University of Glasgow James Watt Nanofabrication Centre officially opened

Microelectronics International

ISSN: 1356-5362

Article publication date: 31 July 2007

52

Citation

(2007), "University of Glasgow James Watt Nanofabrication Centre officially opened", Microelectronics International, Vol. 24 No. 3. https://doi.org/10.1108/mi.2007.21824cab.008

Publisher

:

Emerald Group Publishing Limited

Copyright © 2007, Emerald Group Publishing Limited


University of Glasgow James Watt Nanofabrication Centre officially opened

University of Glasgow James Watt Nanofabrication Centre officially opened

Lord Broers officially opened the new James Watt Nanofabrication Centre at Glasgow University.

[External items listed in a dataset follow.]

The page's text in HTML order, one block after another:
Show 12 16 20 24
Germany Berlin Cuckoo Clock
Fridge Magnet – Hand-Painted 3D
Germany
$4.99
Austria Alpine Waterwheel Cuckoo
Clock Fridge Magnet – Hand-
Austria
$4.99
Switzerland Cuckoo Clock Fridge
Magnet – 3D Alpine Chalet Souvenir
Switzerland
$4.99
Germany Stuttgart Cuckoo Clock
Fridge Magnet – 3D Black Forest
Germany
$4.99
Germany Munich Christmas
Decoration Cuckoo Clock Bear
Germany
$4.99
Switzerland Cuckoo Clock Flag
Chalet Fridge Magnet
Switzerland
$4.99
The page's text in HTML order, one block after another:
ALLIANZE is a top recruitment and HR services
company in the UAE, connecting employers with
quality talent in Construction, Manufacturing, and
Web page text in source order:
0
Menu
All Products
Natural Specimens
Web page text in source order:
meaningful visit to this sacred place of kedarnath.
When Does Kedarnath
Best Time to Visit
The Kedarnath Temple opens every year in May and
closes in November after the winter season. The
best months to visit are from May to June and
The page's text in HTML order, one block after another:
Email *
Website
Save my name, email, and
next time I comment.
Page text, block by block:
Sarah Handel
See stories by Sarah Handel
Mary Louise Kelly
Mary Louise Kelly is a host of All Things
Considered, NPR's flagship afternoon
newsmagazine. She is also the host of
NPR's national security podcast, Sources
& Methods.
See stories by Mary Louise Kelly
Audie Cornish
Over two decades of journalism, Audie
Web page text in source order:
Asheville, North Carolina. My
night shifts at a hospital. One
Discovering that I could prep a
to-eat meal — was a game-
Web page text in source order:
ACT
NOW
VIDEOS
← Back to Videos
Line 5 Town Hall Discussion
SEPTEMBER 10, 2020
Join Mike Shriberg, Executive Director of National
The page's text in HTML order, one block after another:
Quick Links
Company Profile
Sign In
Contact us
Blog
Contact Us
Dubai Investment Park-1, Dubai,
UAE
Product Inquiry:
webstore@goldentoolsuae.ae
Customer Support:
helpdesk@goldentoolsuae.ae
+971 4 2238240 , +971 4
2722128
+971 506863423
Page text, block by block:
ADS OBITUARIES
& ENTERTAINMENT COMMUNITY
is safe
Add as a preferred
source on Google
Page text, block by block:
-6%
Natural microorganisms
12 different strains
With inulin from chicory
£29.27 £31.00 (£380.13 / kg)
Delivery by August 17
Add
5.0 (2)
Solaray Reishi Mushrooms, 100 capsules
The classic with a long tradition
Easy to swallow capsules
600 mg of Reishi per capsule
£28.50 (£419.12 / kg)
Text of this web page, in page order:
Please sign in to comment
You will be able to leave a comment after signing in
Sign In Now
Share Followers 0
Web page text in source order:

The new facility within Glasgow University, centred on the Department of Electronics and Electrical Engineering, will be the focus of interdisciplinary research at the nanometre scale and brings together many different research groups working in engineering and the physical and life sciences.

The Centre has comprehensive micro and nanofabrication facilities housed within 750m2 of cleanroom space including one of the most advanced large area high-resolution electron beam lithography tools in the world. Glasgow University has been engaged in micro and nanofabrication for more than thirty years and has a wealth of accumulated expertise in core fabrication technologies.

The Centre opens in the same week as multi-million pound funding for a major nanoelectronics research project at the University of Glasgow was announced.

The Engineering and Physical Sciences Research Council (EPSRC) funding, worth over £4m, is a huge boost to the James Watt Nanofabrication Centre.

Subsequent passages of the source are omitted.